Does $p^2\mid n^n\cdot n!+1$ imply $p=n+1$? I wonder whether we can find all primes $\ p\ $ such that there is a positive integer $\ n\ $ with $$p^2\mid n^n\cdot n!+1.$$
For a given prime $\ p$, we only need to check upto $\ n=p\ $ since $\ p<n\ $ cannot divide $n^n\cdot n!+1$.
Up to $p=10^4$, I only found the following pairs $(n,p)$:

*

*$[2,3]$

*$[10,11]$

*$[106,107]$

*$[4930,4931]$

In all those cases we have $\ p=n+1$. Is this a necessary condition?
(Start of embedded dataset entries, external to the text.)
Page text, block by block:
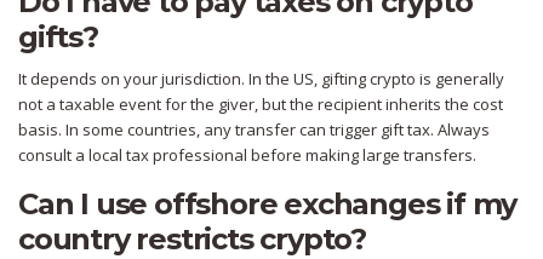
gifts?
It depends on your jurisdiction. In the US, gifting crypto is generally
not a taxable event for the giver, but the recipient inherits the cost
basis. In some countries, any transfer can trigger gift tax. Always
consult a local tax professional before making large transfers.
Can I use offshore exchanges if my
country restricts crypto?
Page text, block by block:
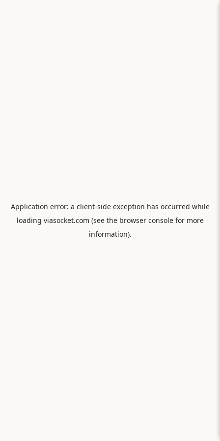
Application error: a client-side exception has occurred while
loading viasocket.com (see the browser consolefor more
information).
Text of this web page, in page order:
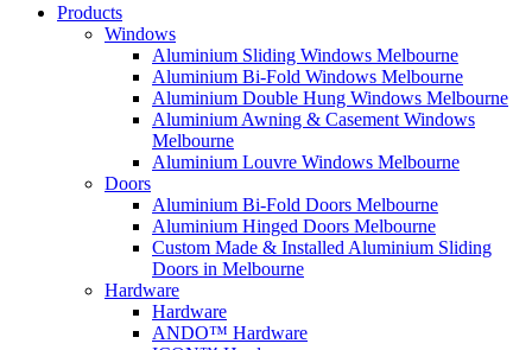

By the way, for $$p^2\mid n^n\cdot n!-1$$ I only found the solution $\ [44,107]$, if we rule out $\ n=1$. We even have $ 107^3\mid 44^{44}\cdot 44!-1$. Search limit is again $\ p=10^4$ Are there more solutions?
 A: I. For prime $p=n+1$,$$n^n\cdot n!+1=(p-1)^{p-1}\cdot (p-1)!+1$$
And since by Fermat's Little Theorem $(p-1)^{p-1}\equiv1\pmod p$, and by Wilson's Theorem $(p-1)!\equiv-1\pmod p$,
then$$n^n\cdot n!+1\equiv 1\cdot -1+1=0\pmod p$$Hence$$p|n^n\cdot n!+1$$ when $p=n+1$, i.e. $p=n+1$ is a sufficient condition for $p|n^n\cdot n!+1$.
But it is not a necessary condition, since e.g. $19|18^{18}\cdot 18!+1$ , but also $19|9^9\cdot 9!+1$.
II. For odd $n$, if $2n+1$ is prime, then it seems either
$(2n+1)|n^n\cdot n!+1$, as for $$n=5, 9, 11, 15, 21, 33, 35, 65, 75, 81, 83, 89,...$$
or $(2n+1)|n^n\cdot n!-1$, as for $$n=1, 3, 23, 29, 39, 41, 51, 63, 69, 95, 99, ...$$Thus for odd $n$ and prime $p=2n+1$, either $p|n^n\cdot n!+1$, or $p|n^n\cdot n!-1$.
III. If $p=n+1$ is universally sufficient, and yet not necessary, for $p|n^n\cdot n!+1$, it is perhaps not surprising, as the posted counterexample indicates, that neither is $p=n+1$ necessary for $p^2|n^n\cdot n!+1$. Still, one wonders why $n^n\cdot n!+1$ is divisible by $p^2$ for so few $n$, but divisible by $p$ for so many.